Everything Under the Sun


Last week, I was a chef.  Good Italian cooking on the stove.  Pesto and green beans and not a single burnt end or garlic clove.

I think I know what I’m doing.

This week, I leave the pasta boiling for too long.  I like it that way — the same state of mess that took me forever to perfect: washed hair but wind-swept; charred stovetops and tables unkept.

I am a French girl on the windowsill with her favorite songs spiraling serenades into the square below; no chores, no job — just free money to blow.

They tell me this is not knowing what I’m doing.

I think, for too long, we have pretended we are intellectuals.
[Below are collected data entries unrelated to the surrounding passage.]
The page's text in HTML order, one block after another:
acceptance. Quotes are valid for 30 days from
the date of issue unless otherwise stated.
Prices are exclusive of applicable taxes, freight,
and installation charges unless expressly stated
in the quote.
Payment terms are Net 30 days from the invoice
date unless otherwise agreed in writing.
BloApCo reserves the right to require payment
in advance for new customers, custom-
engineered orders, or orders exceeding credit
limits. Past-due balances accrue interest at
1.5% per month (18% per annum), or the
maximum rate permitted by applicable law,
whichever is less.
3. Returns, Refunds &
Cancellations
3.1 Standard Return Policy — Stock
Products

We are not intellectuals.  We are monkeys in suits and ball gowns, eating fruit. I am not the philosopher, nor the muse, but the knee that pavement made bruised.  I am wandering and wholly uncared for.

I live in the dystopia that calls for whispering, back-behind glances and troubled little romances.  I am the author in the modern world making them up.  I am the gardener in her backyard who knows all her secrets; I give her daughter a flower on Sundays and a vase so she can keep it.
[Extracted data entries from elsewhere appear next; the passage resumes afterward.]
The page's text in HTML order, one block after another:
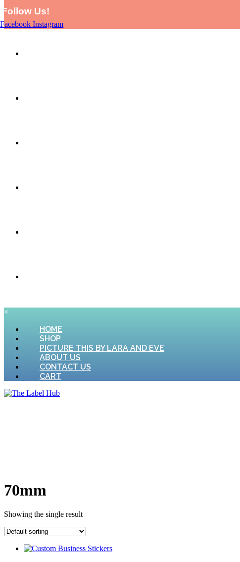
Follow Us!
Facebook Instagram
×
HOME
SHOP
PICTURE THIS BY LARA AND EVE
ABOUT US
CONTACT US
CART
70mm
Showing the single result
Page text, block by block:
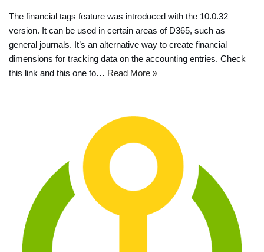
The financial tags feature was introduced with the 10.0.32
version. It can be used in certain areas of D365, such as
general journals. It’s an alternative way to create financial
dimensions for tracking data on the accounting entries. Check
this link and this one to… Read More »
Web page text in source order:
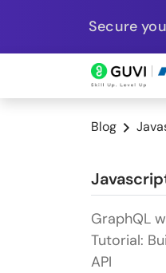
Secure
Blog
GraphQL
Tutorial:
API
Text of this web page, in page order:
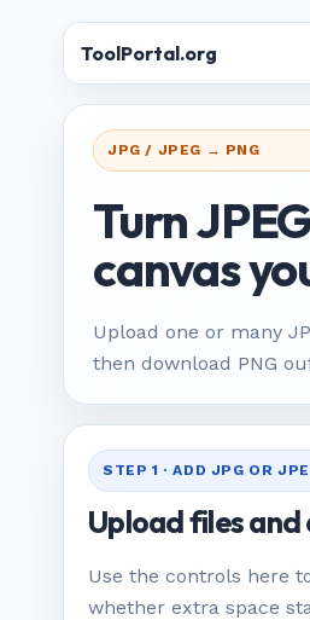
ToolPortal.org
JPG / JPEG → PNG
Turn
canvas
Upload one or many
then download PNG
STEP 1 · ADD JPG OR
Upload files and
Use the controls here
whether extra space

They tell me this is knowing what I’m doing.

Today, I will be a linguist.  Work with ancient Greek or Japanese but will be totally and completely at ease.  No sharp breaths or head in hands.  No trying on turtlenecks then cancelling my plans.  No indecisiveness.  No go-in-this-shop-but-come-out-the-back-door; no practice autographs or a begging for more. For once,

I will be the brain of the operation.  The way I feel at home in my bed, where I can make things up and not fall upon its dread.

Tell me I know what I’m doing.

But tomorrow, I will be the first thing that comes to mind.  Hyperfixation or the darling of mankind.  I have to be.  Who else will I be?
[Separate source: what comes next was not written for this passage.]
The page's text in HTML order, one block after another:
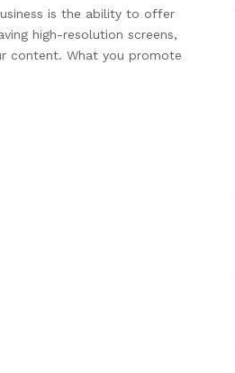
is the ability to offer
high-resolution screens,
content. What you promote

(cashier, movie star, girlfriend, memoir)

(screenplay writer, olympian fighter, educator, backbiter)

Tell me I don’t know what I’m doing.

No time — usher along.  Move the words; don’t say it wrong.  Look pretty.  Look wanted.  Sound no alarms but tell them that you’re haunted.  Be the editor and the publicist and the elusive writer with mad ideas.  Be the the friend and the mentor and the smothering mother whose trustee is

life.  Just as it is.  No sudden movements or unattainable dreams.  Not the messages misinterpreted, or a failed product and its schemes.

I think I’m failing at what I’m doing.

But tomorrow, I will make a deal with the devil.  Everything at once, I will say.  Everyone in a lifetime, I will pray.  Enough to keep me shaking myself awake with another task left undone: call the hairdresser and read the internet and, in between, make sure you’re having fun.  Enough to keep my shoulders tight and my eyes good friends with all not said and all not done, and

I know the reality of black magic.  Table manners lost to checklists and sex appeal.  Oh handsome devil, will you accept the deal?  Keep me up at night with my fifty-fifth passion project only to wake the world up and have them tell me I’ve lost it.  Will you let me speak to everyone I love at once?  Spend nights with every ex I thought I adored — make me a terribly popular word?

The curtains are closing now.  The crew wants their checks.  Am I the employer or the employed?  Tell me,

who

will I

be next?

I don’t think I know what I’m doing.